Question

Two men hit at a target with probabilities $\dfrac{1}{2}$ and $\dfrac{1}{3}$ respectively. What is the probability that exactly one of them hits the target?
$A)\dfrac{1}{2}$
$B)\dfrac{1}{3}$
\[C)\dfrac{1}{6}\]
$D)\dfrac{2}{3}$

Answer 1

Hint: Probability is the term mathematically with events that occur, which is the number of favorable events that divides the total number of the outcomes.
If we divide the probability and then multiplied with the hundred then we will determine its percentage value.
$\dfrac{1}{6}$ which means the favorable event is $1$ and the total outcome is $6$
Formula used:
$P = \dfrac{F}{T}$where P is the overall given probability, F is the possible favorable events and T is the total outcomes from the given.
the probability that exactly one of them will hit is \[P = P({E_1})P(\overline {{E_2}} ) + P({E_2})P(\overline {{E_1}} )\]

Complete step by step answer:
Let us denote the ${E_1}$ to the event when the first man will hit the target, hence we have the given probability is $\dfrac{1}{2}$ and also the first man will not hit the target probability is $1 - \dfrac{1}{2} = \dfrac{1}{2}$
These two can be represented as $P({E_1}) = \dfrac{1}{2},P(\overline {{E_1}} ) = \dfrac{1}{2}$ respectively.
Let us denote the ${E_2}$ to the event when the second man will hit the target, hence we have the given probability is $\dfrac{1}{3}$ and also the second man will not hit the target probability is $1 - \dfrac{1}{3} = \dfrac{2}{3}$
These two can be represented as $P({E_2}) = \dfrac{1}{3},P(\overline {{E_2}} ) = \dfrac{2}{3}$ respectively.
To find the probability that exactly one of them will hit is \[P = P({E_1})P(\overline {{E_2}} ) + P({E_2})P(\overline {{E_1}} )\]
Substitute all the values in the formula we get \[P = P({E_1})P(\overline {{E_2}} ) + P({E_2})P(\overline {{E_1}} ) \]
\[$\Rightarrow \dfrac{1}{2} \times \dfrac{2}{3} + \dfrac{1}{3} \times \dfrac{1}{2}\]
Further solving we get \[P = \dfrac{1}{2} \times \dfrac{2}{3} + \dfrac{1}{3} \times \dfrac{1}{2} \Rightarrow \dfrac{1}{2}\] is the probability that exactly one of them will hit the target.

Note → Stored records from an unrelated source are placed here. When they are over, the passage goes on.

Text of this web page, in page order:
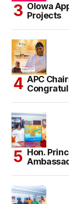
Olowa
Projects
APC
Hon.
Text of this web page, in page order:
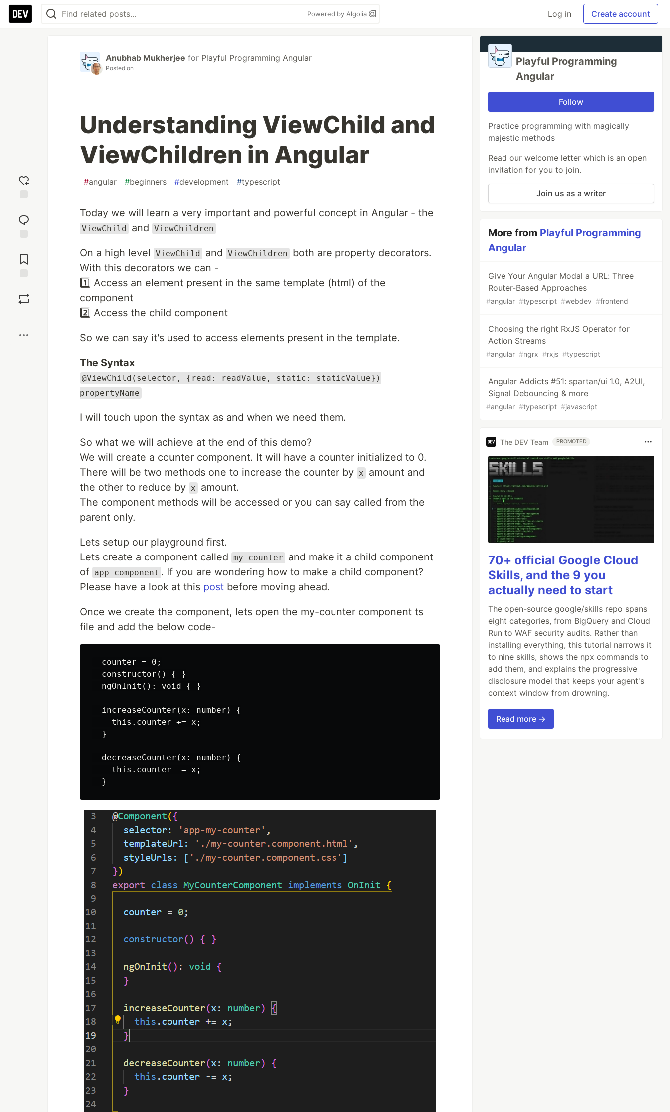
Powered by Algolia Log in Create account
reaction
Comments
Anubhab Mukherjee for Playful Programming Angular
Posted on
Understanding ViewChild and
ViewChildren in Angular
#angular #beginners #development #typescript
Today we will learn a very important and powerful concept in Angular - the
ViewChild and ViewChildren
On a high level ViewChild and ViewChildren
both are property decorators.
With this decorators we can -
1️⃣ Access an element present in the same template (html) of the
component
2️⃣ Access the child component
So we can say it's used to access elements present in the template.
The Syntax
@ViewChild(selector, {read: readValue, static: staticValue})
propertyName
I will touch upon the syntax as and when we need them.
So what we will achieve at the end of this demo?
We will create a counter component. It will have a counter initialized to 0.
There will be two methods one to increase the counter by x
amount and
the other to reduce by x
amount.
The component methods will be accessed or you can say called from the
parent only.
Lets setup our playground first.
Lets create a component called my-counter
and make it a child component
of app-component . If you are wondering how to make a child component?
Please have a look at this post before moving ahead.
Once we create the component, lets open the my-counter component ts
file and add the below code-
  counter = 0;
  constructor() { }
  ngOnInit(): void { }
  increaseCounter(x: number) {
    this.counter += x;
  }
  decreaseCounter(x: number) {
    this.counter -= x;
Playful Programming
Angular
Follow
Practice programming with magically
majestic methods
Read our welcome letter which is an open
invitation for you to join.
Join us as a writer
More from Playful Programming
Angular
Give Your Angular Modal a URL: Three
Router-Based Approaches
#angular #typescript #webdev #frontend
Choosing the right RxJS Operator for
Action Streams
#angular #ngrx #rxjs #typescript
Angular Addicts #51: spartan/ui 1.0, A2UI,
Signal Debouncing & more
#angular #typescript #javascript
The DEV Team PROMOTED
70+ official Google Cloud
Skills, and the 9 you
actually need to start
The open-source google/skills repo spans
eight categories, from BigQuery and Cloud
Run to WAF security audits. Rather than
installing everything, this tutorial narrows it
to nine skills, shows the npx commands to
add them, and explains the progressive
disclosure model that keeps your agent's
context window from drowning.
Read more →
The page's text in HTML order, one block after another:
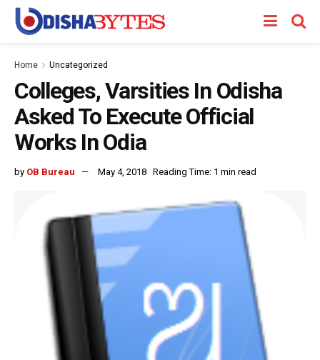
Home Uncategorized
Colleges, Varsities In Odisha
Asked To Execute Official
Works In Odia
by OB Bureau May 4, 2018 Reading Time: 1 min read
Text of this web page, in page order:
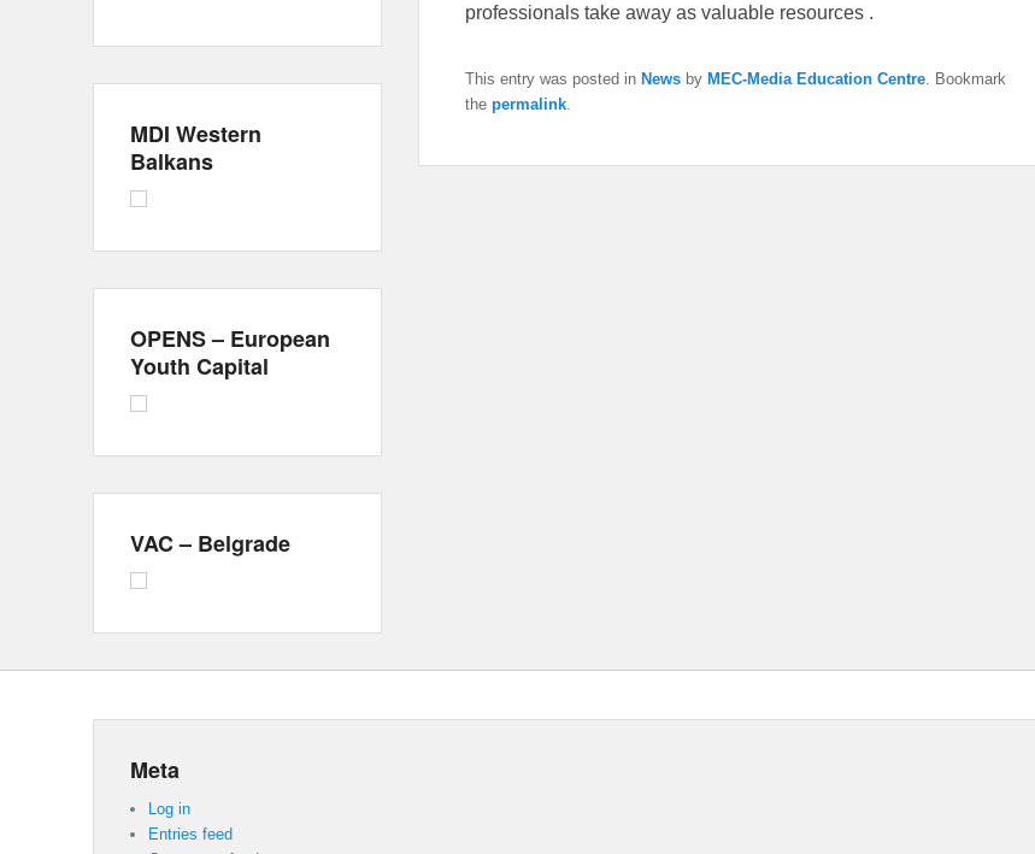
professionals take away as valuable resources .
This entry was posted in News by MEC-Media Education Centre . Bookmark
the permalink
MDI Western
Balkans
OPENS – European
Youth Capital
VAC – Belgrade
Meta
Log in
Entries feed
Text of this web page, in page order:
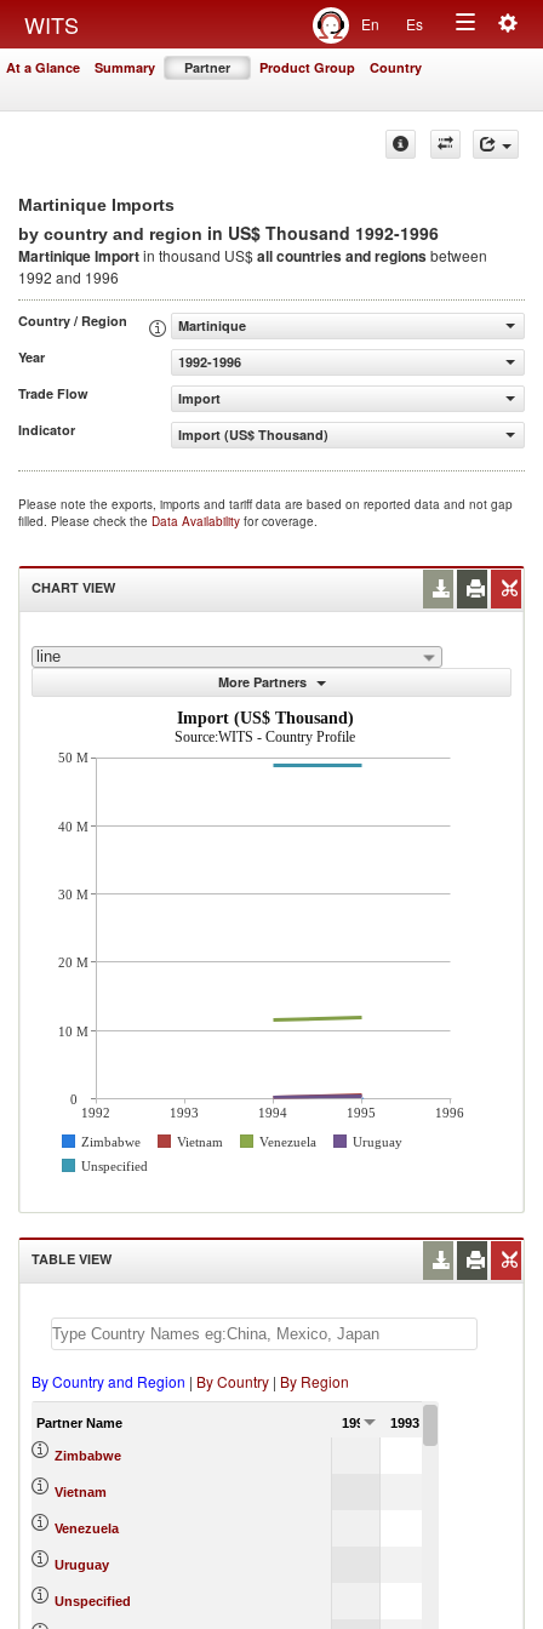
WITS En Es
Toggle
At a Glance Summary Partner Product Group Country
Martinique Imports
by country and region in US$ Thousand 1992-1996
Martinique Importin thousand US$all countries and regionsbetween
1992 and 1996
Country / Region
Martinique
Year
1992-1996
Trade Flow
Import
Indicator
Import (US$ Thousand)
Please note the exports, imports and tariff data are based on reported data and not gap
filled. Please check the Data Availability for coverage.
CHART VIEW
line
More Partners
Import (US$ Thousand)
Source:WITS - Country Profile
1992 1993 1994 1995
1996
Zimbabwe
Vietnam Venezuela
Uruguay
Unspecified
50 M
40 M
30 M
20 M
10 M
0
TABLE VIEW
By Country and Region | By Country | By Region
Partner Name 1992 1993
Zimbabwe
Vietnam
Venezuela
Uruguay
Unspecified
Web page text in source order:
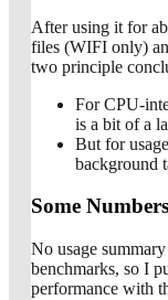
After using it for
files (WIFI only)
two principle
For CPU-
is a bit of a
But for
background
Some Numbers
No usage
benchmarks, so I
performance with

So, the correct answer is “Option A”.

Note:
If we divide the probability and then multiplied with the hundred then we will determine its percentage value.
Hence, we have $\dfrac{1}{2} = 50\% $ is the percentage of exactly one of them that will hit the target.
Note that $P({E_1}) + P(\overline {{E_1}} ) = 1$ is a result. Where $P(\overline {{E_1}} )$ not possible events according to the given.